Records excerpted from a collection
_ _ _ _ _ _ _
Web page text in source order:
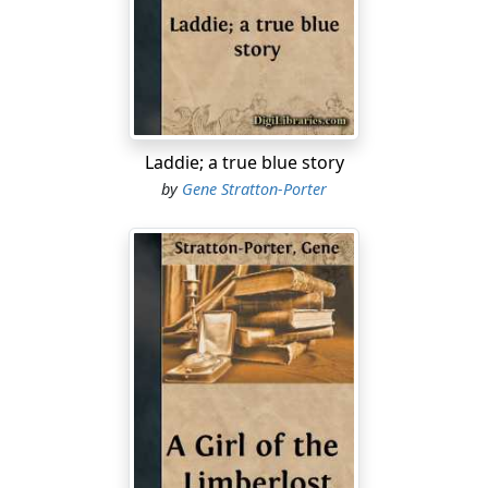
"I want to speak with the Boss," he said.
The cook glanced at him and answered carelessly: "He
The color flooded Freckles' face, but he said simply: "If
you will be having the goodness to point him out, we
will give him a chance to do his own talking."
With a shrug of astonishment, the cook led the way to a
rough board table where a broad, square-shouldered
man was bending over some account-books.
"Mr. McLean, here's another man wanting to be taken
on the gang, I suppose," he said.
"All right," came the cheery answer. "I never needed a
The manager turned a page and carefully began a new
Laddie; a true blue story
by Gene Stratton-Porter
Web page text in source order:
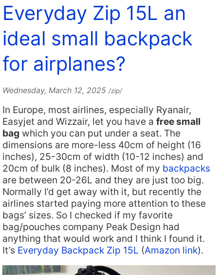
Everyday Zip 15L an
ideal small backpack
for airplanes?
Wednesday, March 12, 2025 /zip/
In Europe, most airlines, especially Ryanair,
Easyjet and Wizzair, let you have a free small
bag which you can put under a seat. The
dimensions are more-less 40cm of height (16
inches), 25-30cm of width (10-12 inches) and
20cm of bulk (8 inches). Most of my backpacks
are between 20-26L and they are just too big.
Normally I’d get away with it, but recently the
airlines started paying more attention to these
bags’ sizes. So I checked if my favorite
bag/pouches company Peak Design had
anything that would work and I think I found it.
It’s Everyday Backpack Zip 15L (Amazon link).
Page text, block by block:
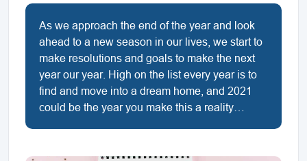
As we approach the end of the year and look
ahead to a new season in our lives, we start to
make resolutions and goals to make the next
year our year. High on the list every year is to
find and move into a dream home, and 2021
could be the year you make this a reality…
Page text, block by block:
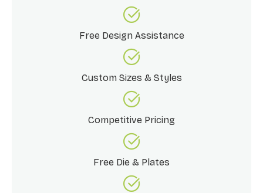
Free Design Assistance
Custom Sizes & Styles
Competitive Pricing
Free Die & Plates
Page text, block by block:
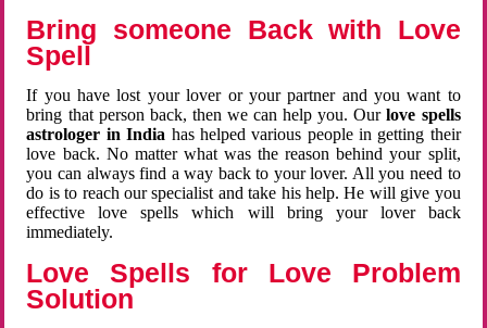
Bring someone Back with Love
Spell
If you have lost your lover or your partner and you want to
bring that person back, then we can help you. Ourlove spells
astrologer in India has helped various people in getting their
love back. No matter what was the reason behind your split,
you can always find a way back to your lover. All you need to
do is to reach our specialist and take his help. He will give you
effective love spells which will bring your lover back
immediately.
Love Spells for Love Problem
Solution
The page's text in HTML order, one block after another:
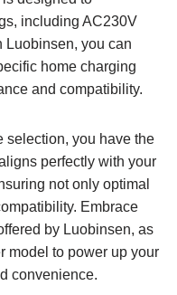
including AC230V
Luobinsen, you can
home charging
and compatibility.
selection, you have the
perfectly with your
not only optimal
Embrace
by Luobinsen, as
model to power up your
convenience.
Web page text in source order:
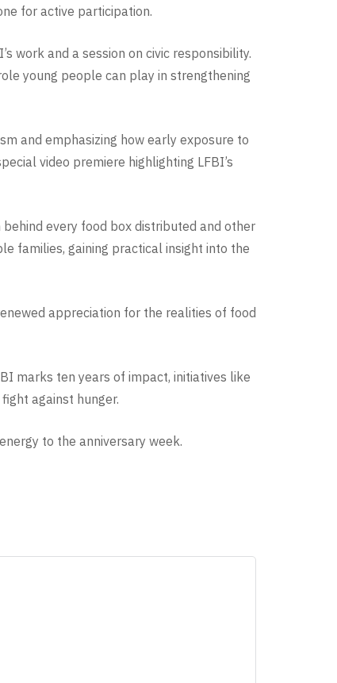
for active participation.
work and a session on civic responsibility.
young people can play in strengthening
and emphasizing how early exposure to
video premiere highlighting LFBI’s
every food box distributed and other
families, gaining practical insight into the
appreciation for the realities of food
marks ten years of impact, initiatives like
against hunger.
to the anniversary week.
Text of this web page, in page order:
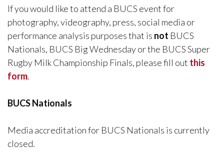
_ _ _ _ _ _ _
**Directions for this task:** Look at the records above. Copy every line where the string "food" occurs.

**Output of the task:**
every food box distributed and other
appreciation for the realities of food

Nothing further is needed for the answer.